(Stored data entries)
----
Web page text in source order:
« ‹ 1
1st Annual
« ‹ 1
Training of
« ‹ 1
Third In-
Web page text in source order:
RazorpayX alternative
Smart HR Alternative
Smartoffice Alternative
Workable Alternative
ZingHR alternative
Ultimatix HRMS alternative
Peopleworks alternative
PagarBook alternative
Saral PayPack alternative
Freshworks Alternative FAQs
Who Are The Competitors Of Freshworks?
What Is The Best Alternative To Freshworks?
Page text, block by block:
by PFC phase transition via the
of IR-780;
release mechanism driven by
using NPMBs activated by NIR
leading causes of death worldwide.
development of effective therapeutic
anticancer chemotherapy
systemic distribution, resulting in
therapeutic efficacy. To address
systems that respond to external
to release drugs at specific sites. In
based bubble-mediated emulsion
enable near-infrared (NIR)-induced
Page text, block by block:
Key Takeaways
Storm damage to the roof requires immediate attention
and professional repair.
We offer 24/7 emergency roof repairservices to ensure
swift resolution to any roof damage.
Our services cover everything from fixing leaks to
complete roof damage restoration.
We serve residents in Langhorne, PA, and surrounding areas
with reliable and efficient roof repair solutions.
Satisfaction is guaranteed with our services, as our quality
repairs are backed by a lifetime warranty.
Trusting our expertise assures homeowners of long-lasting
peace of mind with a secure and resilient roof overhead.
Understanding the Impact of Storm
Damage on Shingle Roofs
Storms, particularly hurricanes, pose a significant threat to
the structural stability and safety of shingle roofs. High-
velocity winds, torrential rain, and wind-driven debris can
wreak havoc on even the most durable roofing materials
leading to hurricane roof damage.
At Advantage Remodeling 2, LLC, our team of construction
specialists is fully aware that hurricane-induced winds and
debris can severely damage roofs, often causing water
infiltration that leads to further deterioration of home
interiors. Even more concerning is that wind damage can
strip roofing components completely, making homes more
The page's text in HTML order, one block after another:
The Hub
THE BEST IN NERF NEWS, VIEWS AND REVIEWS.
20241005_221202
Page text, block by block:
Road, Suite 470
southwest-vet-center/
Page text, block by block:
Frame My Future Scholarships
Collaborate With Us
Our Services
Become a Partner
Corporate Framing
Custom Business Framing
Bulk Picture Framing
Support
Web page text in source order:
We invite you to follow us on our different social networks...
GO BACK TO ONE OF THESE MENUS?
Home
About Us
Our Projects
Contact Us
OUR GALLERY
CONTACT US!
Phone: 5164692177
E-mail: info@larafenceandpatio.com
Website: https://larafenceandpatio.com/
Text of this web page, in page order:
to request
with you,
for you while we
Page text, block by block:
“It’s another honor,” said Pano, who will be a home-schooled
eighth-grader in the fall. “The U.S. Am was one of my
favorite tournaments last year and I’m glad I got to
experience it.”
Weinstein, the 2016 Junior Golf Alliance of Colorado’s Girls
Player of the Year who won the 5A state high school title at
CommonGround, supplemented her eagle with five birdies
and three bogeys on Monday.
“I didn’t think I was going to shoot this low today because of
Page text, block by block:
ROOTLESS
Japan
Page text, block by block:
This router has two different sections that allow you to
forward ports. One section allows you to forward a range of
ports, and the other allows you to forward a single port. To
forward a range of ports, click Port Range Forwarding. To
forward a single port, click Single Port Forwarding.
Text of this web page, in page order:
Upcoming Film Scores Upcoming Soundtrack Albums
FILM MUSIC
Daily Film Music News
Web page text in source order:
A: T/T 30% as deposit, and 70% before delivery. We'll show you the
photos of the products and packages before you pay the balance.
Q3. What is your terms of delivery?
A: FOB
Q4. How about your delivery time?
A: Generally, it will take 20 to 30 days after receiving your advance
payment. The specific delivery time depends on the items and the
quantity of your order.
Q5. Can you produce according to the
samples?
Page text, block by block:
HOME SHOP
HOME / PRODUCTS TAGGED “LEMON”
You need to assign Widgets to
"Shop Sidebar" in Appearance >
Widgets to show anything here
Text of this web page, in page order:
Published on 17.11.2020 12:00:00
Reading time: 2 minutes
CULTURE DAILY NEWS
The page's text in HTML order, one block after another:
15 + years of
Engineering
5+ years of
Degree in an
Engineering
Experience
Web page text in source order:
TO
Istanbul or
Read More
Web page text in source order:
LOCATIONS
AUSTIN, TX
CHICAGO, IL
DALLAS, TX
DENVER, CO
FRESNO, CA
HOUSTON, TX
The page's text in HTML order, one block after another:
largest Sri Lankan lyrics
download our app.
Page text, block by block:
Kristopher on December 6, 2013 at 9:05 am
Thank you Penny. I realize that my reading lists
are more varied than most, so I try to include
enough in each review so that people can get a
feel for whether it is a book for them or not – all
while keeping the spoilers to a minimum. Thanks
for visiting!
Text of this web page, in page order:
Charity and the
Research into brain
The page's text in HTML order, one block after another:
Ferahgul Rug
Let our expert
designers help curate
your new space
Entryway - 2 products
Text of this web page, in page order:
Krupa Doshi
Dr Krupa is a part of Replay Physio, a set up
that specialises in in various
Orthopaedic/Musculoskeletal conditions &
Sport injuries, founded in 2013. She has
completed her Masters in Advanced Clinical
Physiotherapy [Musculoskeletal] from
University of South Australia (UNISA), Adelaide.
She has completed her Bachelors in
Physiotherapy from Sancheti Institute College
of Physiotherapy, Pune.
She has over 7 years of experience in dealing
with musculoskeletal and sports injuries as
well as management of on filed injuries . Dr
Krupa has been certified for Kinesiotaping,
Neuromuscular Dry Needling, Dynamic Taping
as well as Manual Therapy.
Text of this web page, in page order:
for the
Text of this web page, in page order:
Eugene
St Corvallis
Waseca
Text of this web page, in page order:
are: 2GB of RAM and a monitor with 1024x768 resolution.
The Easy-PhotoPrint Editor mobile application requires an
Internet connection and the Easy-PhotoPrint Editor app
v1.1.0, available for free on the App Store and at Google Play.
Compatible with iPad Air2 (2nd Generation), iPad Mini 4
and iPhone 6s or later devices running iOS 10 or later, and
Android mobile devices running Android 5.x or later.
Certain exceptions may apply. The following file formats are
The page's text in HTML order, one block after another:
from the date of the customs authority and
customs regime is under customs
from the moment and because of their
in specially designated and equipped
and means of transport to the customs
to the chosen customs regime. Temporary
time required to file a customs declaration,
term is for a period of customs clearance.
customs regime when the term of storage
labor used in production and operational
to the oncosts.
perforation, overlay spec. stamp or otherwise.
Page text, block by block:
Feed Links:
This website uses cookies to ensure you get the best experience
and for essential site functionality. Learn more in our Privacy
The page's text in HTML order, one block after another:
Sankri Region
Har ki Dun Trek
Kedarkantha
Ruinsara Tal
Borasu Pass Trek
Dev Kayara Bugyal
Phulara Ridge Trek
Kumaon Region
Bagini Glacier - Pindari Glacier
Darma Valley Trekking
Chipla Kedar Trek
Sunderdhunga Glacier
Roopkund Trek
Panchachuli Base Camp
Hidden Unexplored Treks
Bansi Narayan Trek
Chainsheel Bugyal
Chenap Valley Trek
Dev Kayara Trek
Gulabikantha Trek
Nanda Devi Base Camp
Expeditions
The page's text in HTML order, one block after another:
----
The answer should consist of all the lines above, retyped exactly.

**Solution to this exercise**
Web page text in source order:
« ‹ 1
1st Annual
« ‹ 1
Training of
« ‹ 1
Third In-
Web page text in source order:
RazorpayX alternative
Smart HR Alternative
Smartoffice Alternative
Workable Alternative
ZingHR alternative
Ultimatix HRMS alternative
Peopleworks alternative
PagarBook alternative
Saral PayPack alternative
Freshworks Alternative FAQs
Who Are The Competitors Of Freshworks?
What Is The Best Alternative To Freshworks?
Page text, block by block:
by PFC phase transition via the
of IR-780;
release mechanism driven by
using NPMBs activated by NIR
leading causes of death worldwide.
development of effective therapeutic
anticancer chemotherapy
systemic distribution, resulting in
therapeutic efficacy. To address
systems that respond to external
to release drugs at specific sites. In
based bubble-mediated emulsion
enable near-infrared (NIR)-induced
Page text, block by block:
Key Takeaways
Storm damage to the roof requires immediate attention
and professional repair.
We offer 24/7 emergency roof repairservices to ensure
swift resolution to any roof damage.
Our services cover everything from fixing leaks to
complete roof damage restoration.
We serve residents in Langhorne, PA, and surrounding areas
with reliable and efficient roof repair solutions.
Satisfaction is guaranteed with our services, as our quality
repairs are backed by a lifetime warranty.
Trusting our expertise assures homeowners of long-lasting
peace of mind with a secure and resilient roof overhead.
Understanding the Impact of Storm
Damage on Shingle Roofs
Storms, particularly hurricanes, pose a significant threat to
the structural stability and safety of shingle roofs. High-
velocity winds, torrential rain, and wind-driven debris can
wreak havoc on even the most durable roofing materials
leading to hurricane roof damage.
At Advantage Remodeling 2, LLC, our team of construction
specialists is fully aware that hurricane-induced winds and
debris can severely damage roofs, often causing water
infiltration that leads to further deterioration of home
interiors. Even more concerning is that wind damage can
strip roofing components completely, making homes more
The page's text in HTML order, one block after another:
The Hub
THE BEST IN NERF NEWS, VIEWS AND REVIEWS.
20241005_221202
Page text, block by block:
Road, Suite 470
southwest-vet-center/
Page text, block by block:
Frame My Future Scholarships
Collaborate With Us
Our Services
Become a Partner
Corporate Framing
Custom Business Framing
Bulk Picture Framing
Support
Web page text in source order:
We invite you to follow us on our different social networks...
GO BACK TO ONE OF THESE MENUS?
Home
About Us
Our Projects
Contact Us
OUR GALLERY
CONTACT US!
Phone: 5164692177
E-mail: info@larafenceandpatio.com
Website: https://larafenceandpatio.com/
Text of this web page, in page order:
to request
with you,
for you while we
Page text, block by block:
“It’s another honor,” said Pano, who will be a home-schooled
eighth-grader in the fall. “The U.S. Am was one of my
favorite tournaments last year and I’m glad I got to
experience it.”
Weinstein, the 2016 Junior Golf Alliance of Colorado’s Girls
Player of the Year who won the 5A state high school title at
CommonGround, supplemented her eagle with five birdies
and three bogeys on Monday.
“I didn’t think I was going to shoot this low today because of
Page text, block by block:
ROOTLESS
Japan
Page text, block by block:
This router has two different sections that allow you to
forward ports. One section allows you to forward a range of
ports, and the other allows you to forward a single port. To
forward a range of ports, click Port Range Forwarding. To
forward a single port, click Single Port Forwarding.
Text of this web page, in page order:
Upcoming Film Scores Upcoming Soundtrack Albums
FILM MUSIC
Daily Film Music News
Web page text in source order:
A: T/T 30% as deposit, and 70% before delivery. We'll show you the
photos of the products and packages before you pay the balance.
Q3. What is your terms of delivery?
A: FOB
Q4. How about your delivery time?
A: Generally, it will take 20 to 30 days after receiving your advance
payment. The specific delivery time depends on the items and the
quantity of your order.
Q5. Can you produce according to the
samples?
Page text, block by block:
HOME SHOP
HOME / PRODUCTS TAGGED “LEMON”
You need to assign Widgets to
"Shop Sidebar" in Appearance >
Widgets to show anything here
Text of this web page, in page order:
Published on 17.11.2020 12:00:00
Reading time: 2 minutes
CULTURE DAILY NEWS
The page's text in HTML order, one block after another:
15 + years of
Engineering
5+ years of
Degree in an
Engineering
Experience
Web page text in source order:
TO
Istanbul or
Read More
Web page text in source order:
LOCATIONS
AUSTIN, TX
CHICAGO, IL
DALLAS, TX
DENVER, CO
FRESNO, CA
HOUSTON, TX
The page's text in HTML order, one block after another:
largest Sri Lankan lyrics
download our app.
Page text, block by block:
Kristopher on December 6, 2013 at 9:05 am
Thank you Penny. I realize that my reading lists
are more varied than most, so I try to include
enough in each review so that people can get a
feel for whether it is a book for them or not – all
while keeping the spoilers to a minimum. Thanks
for visiting!
Text of this web page, in page order:
Charity and the
Research into brain
The page's text in HTML order, one block after another:
Ferahgul Rug
Let our expert
designers help curate
your new space
Entryway - 2 products
Text of this web page, in page order:
Krupa Doshi
Dr Krupa is a part of Replay Physio, a set up
that specialises in in various
Orthopaedic/Musculoskeletal conditions &
Sport injuries, founded in 2013. She has
completed her Masters in Advanced Clinical
Physiotherapy [Musculoskeletal] from
University of South Australia (UNISA), Adelaide.
She has completed her Bachelors in
Physiotherapy from Sancheti Institute College
of Physiotherapy, Pune.
She has over 7 years of experience in dealing
with musculoskeletal and sports injuries as
well as management of on filed injuries . Dr
Krupa has been certified for Kinesiotaping,
Neuromuscular Dry Needling, Dynamic Taping
as well as Manual Therapy.
Text of this web page, in page order:
for the
Text of this web page, in page order:
Eugene
St Corvallis
Waseca
Text of this web page, in page order:
are: 2GB of RAM and a monitor with 1024x768 resolution.
The Easy-PhotoPrint Editor mobile application requires an
Internet connection and the Easy-PhotoPrint Editor app
v1.1.0, available for free on the App Store and at Google Play.
Compatible with iPad Air2 (2nd Generation), iPad Mini 4
and iPhone 6s or later devices running iOS 10 or later, and
Android mobile devices running Android 5.x or later.
Certain exceptions may apply. The following file formats are
The page's text in HTML order, one block after another:
from the date of the customs authority and
customs regime is under customs
from the moment and because of their
in specially designated and equipped
and means of transport to the customs
to the chosen customs regime. Temporary
time required to file a customs declaration,
term is for a period of customs clearance.
customs regime when the term of storage
labor used in production and operational
to the oncosts.
perforation, overlay spec. stamp or otherwise.
Page text, block by block:
Feed Links:
This website uses cookies to ensure you get the best experience
and for essential site functionality. Learn more in our Privacy
The page's text in HTML order, one block after another:
Sankri Region
Har ki Dun Trek
Kedarkantha
Ruinsara Tal
Borasu Pass Trek
Dev Kayara Bugyal
Phulara Ridge Trek
Kumaon Region
Bagini Glacier - Pindari Glacier
Darma Valley Trekking
Chipla Kedar Trek
Sunderdhunga Glacier
Roopkund Trek
Panchachuli Base Camp
Hidden Unexplored Treks
Bansi Narayan Trek
Chainsheel Bugyal
Chenap Valley Trek
Dev Kayara Trek
Gulabikantha Trek
Nanda Devi Base Camp
Expeditions
The page's text in HTML order, one block after another:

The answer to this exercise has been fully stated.